> _WHAT THE EXERCISE ASKS_:
Repeat the records below verbatim and include no pictures.

> _Collection entries_:
* * *

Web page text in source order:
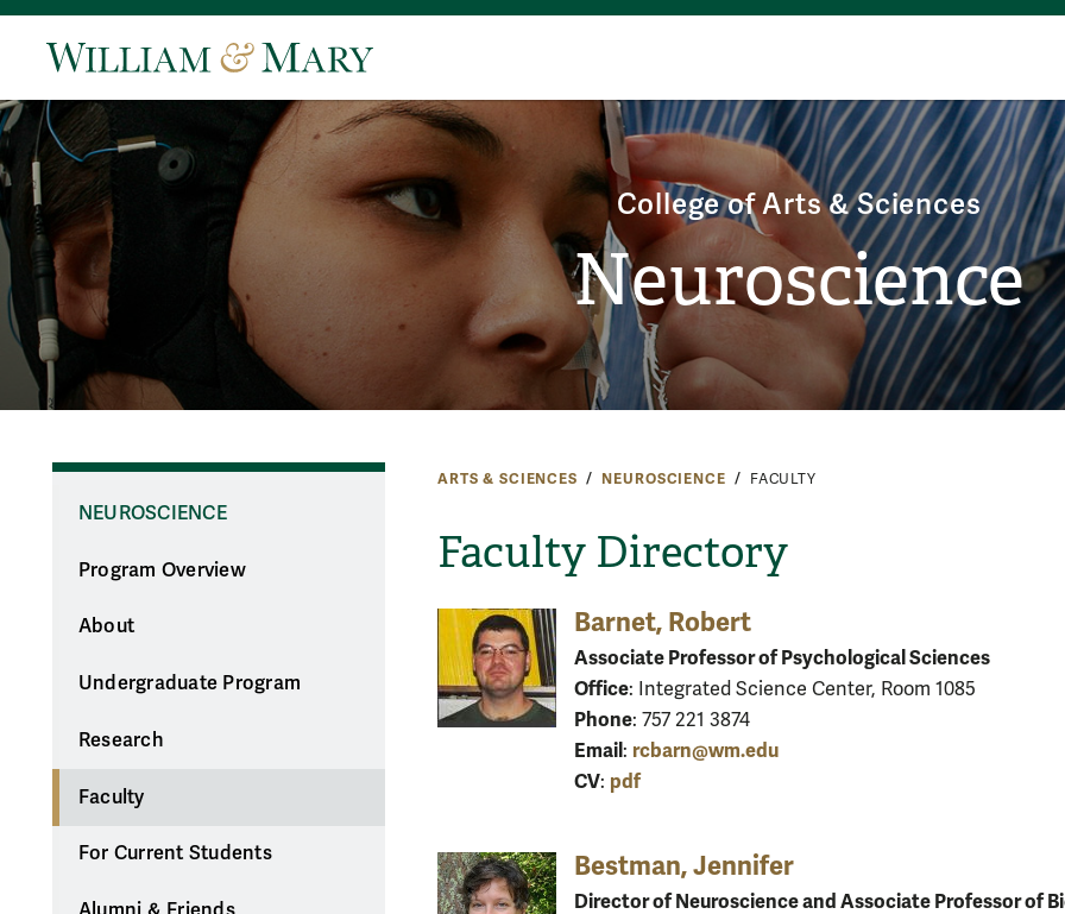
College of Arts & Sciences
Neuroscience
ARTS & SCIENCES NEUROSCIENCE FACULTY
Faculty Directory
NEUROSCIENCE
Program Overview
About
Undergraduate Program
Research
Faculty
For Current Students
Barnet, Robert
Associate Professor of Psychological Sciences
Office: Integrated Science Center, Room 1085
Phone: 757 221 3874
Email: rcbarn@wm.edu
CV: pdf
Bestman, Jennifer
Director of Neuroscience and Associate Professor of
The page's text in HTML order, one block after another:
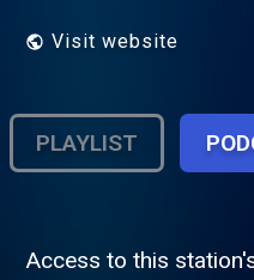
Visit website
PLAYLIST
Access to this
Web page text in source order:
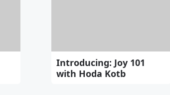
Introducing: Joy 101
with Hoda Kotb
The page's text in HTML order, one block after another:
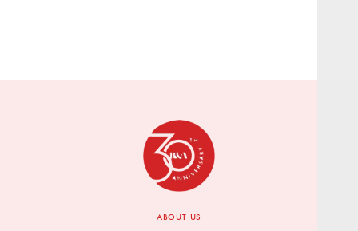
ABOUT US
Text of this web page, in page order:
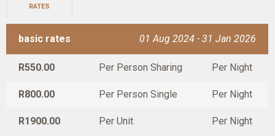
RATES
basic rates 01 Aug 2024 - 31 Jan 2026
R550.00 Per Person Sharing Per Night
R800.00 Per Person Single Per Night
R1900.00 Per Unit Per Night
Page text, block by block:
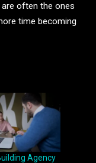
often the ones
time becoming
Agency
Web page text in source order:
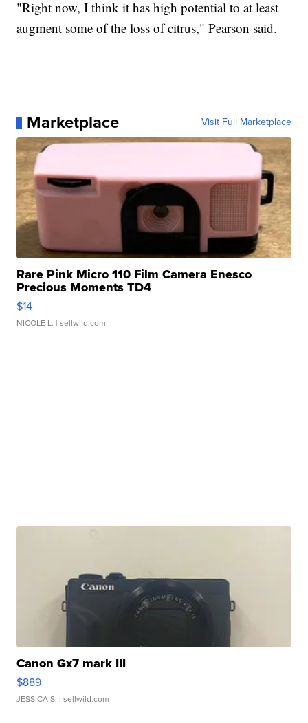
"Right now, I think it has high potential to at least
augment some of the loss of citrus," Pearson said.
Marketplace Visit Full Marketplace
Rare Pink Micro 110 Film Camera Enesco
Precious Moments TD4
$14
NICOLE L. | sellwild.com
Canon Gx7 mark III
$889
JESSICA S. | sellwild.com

* * *

> _TASK OUTPUT_:
Web page text in source order:
College of Arts & Sciences
Neuroscience
ARTS & SCIENCES NEUROSCIENCE FACULTY
Faculty Directory
NEUROSCIENCE
Program Overview
About
Undergraduate Program
Research
Faculty
For Current Students
Barnet, Robert
Associate Professor of Psychological Sciences
Office: Integrated Science Center, Room 1085
Phone: 757 221 3874
Email: rcbarn@wm.edu
CV: pdf
Bestman, Jennifer
Director of Neuroscience and Associate Professor of
The page's text in HTML order, one block after another:
Visit website
PLAYLIST
Access to this
Web page text in source order:
Introducing: Joy 101
with Hoda Kotb
The page's text in HTML order, one block after another:
ABOUT US
Text of this web page, in page order:
RATES
basic rates 01 Aug 2024 - 31 Jan 2026
R550.00 Per Person Sharing Per Night
R800.00 Per Person Single Per Night
R1900.00 Per Unit Per Night
Page text, block by block:
often the ones
time becoming
Agency
Web page text in source order:
"Right now, I think it has high potential to at least
augment some of the loss of citrus," Pearson said.
Marketplace Visit Full Marketplace
Rare Pink Micro 110 Film Camera Enesco
Precious Moments TD4
$14
NICOLE L. | sellwild.com
Canon Gx7 mark III
$889
JESSICA S. | sellwild.com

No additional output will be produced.